Activity - Repeat every entry word for word, but leave the images out of your copy.

Stored items from a collection -
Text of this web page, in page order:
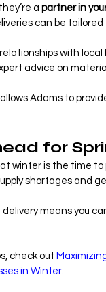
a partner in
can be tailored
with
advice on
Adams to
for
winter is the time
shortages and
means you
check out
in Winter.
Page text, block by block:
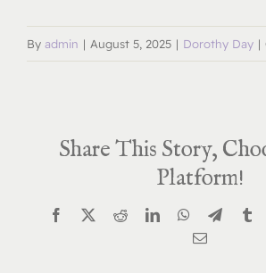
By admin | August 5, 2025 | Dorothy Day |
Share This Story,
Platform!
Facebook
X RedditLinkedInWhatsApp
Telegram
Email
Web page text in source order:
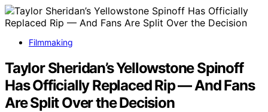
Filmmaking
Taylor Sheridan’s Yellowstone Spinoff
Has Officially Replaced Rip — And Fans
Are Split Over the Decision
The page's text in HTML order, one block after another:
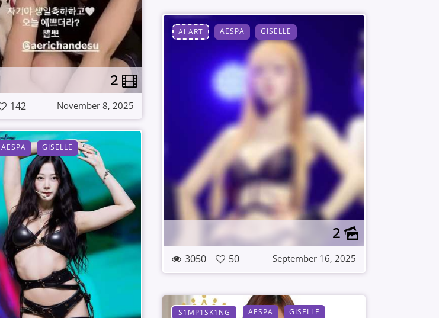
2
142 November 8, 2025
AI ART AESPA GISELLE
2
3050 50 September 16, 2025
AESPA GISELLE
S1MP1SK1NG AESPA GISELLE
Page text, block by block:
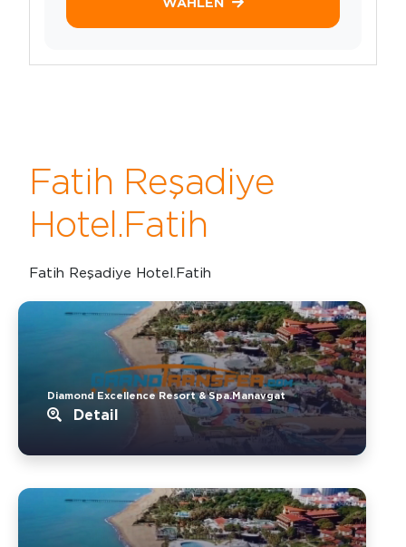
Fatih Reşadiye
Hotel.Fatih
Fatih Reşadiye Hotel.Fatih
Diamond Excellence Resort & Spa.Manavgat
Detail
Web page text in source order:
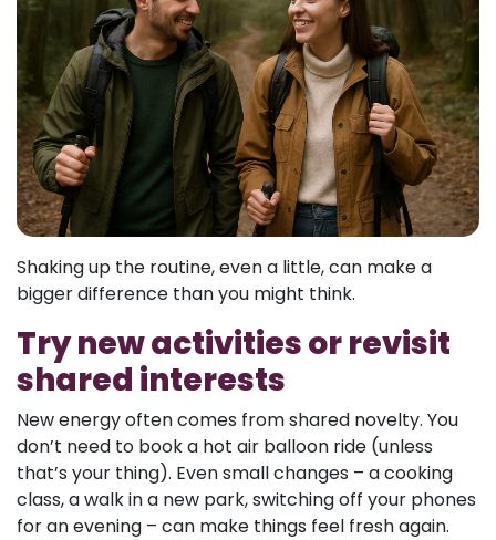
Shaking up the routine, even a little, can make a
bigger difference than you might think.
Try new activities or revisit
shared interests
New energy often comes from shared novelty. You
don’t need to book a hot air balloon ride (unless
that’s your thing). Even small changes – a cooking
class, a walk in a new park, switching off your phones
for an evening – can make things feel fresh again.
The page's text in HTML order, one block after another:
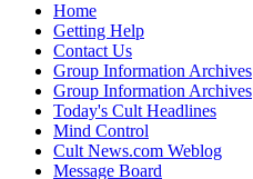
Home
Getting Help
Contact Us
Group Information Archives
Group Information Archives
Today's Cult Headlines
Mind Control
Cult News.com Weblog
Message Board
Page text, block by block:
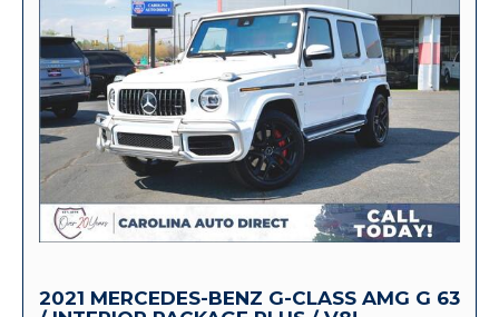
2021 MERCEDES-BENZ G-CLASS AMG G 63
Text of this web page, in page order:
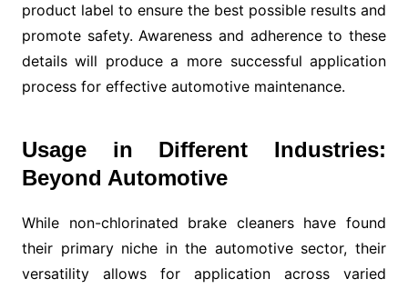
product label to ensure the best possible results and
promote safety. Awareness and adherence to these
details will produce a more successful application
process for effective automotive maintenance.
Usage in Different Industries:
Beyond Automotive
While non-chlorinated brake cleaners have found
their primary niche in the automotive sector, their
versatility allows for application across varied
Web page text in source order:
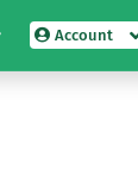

Your response -
Text of this web page, in page order:
a partner in
can be tailored
with
advice on
Adams to
for
winter is the time
shortages and
means you
check out
in Winter.
Page text, block by block:
By admin | August 5, 2025 | Dorothy Day |
Share This Story,
Platform!
Facebook
X RedditLinkedInWhatsApp
Telegram
Email
Web page text in source order:
Filmmaking
Taylor Sheridan’s Yellowstone Spinoff
Has Officially Replaced Rip — And Fans
Are Split Over the Decision
The page's text in HTML order, one block after another:
2
142 November 8, 2025
AI ART AESPA GISELLE
2
3050 50 September 16, 2025
AESPA GISELLE
S1MP1SK1NG AESPA GISELLE
Page text, block by block:
Fatih Reşadiye
Hotel.Fatih
Fatih Reşadiye Hotel.Fatih
Diamond Excellence Resort & Spa.Manavgat
Detail
Web page text in source order:
Shaking up the routine, even a little, can make a
bigger difference than you might think.
Try new activities or revisit
shared interests
New energy often comes from shared novelty. You
don’t need to book a hot air balloon ride (unless
that’s your thing). Even small changes – a cooking
class, a walk in a new park, switching off your phones
for an evening – can make things feel fresh again.
The page's text in HTML order, one block after another:
Home
Getting Help
Contact Us
Group Information Archives
Group Information Archives
Today's Cult Headlines
Mind Control
Cult News.com Weblog
Message Board
Page text, block by block:
2021 MERCEDES-BENZ G-CLASS AMG G 63
Text of this web page, in page order:
product label to ensure the best possible results and
promote safety. Awareness and adherence to these
details will produce a more successful application
process for effective automotive maintenance.
Usage in Different Industries:
Beyond Automotive
While non-chlorinated brake cleaners have found
their primary niche in the automotive sector, their
versatility allows for application across varied
Web page text in source order:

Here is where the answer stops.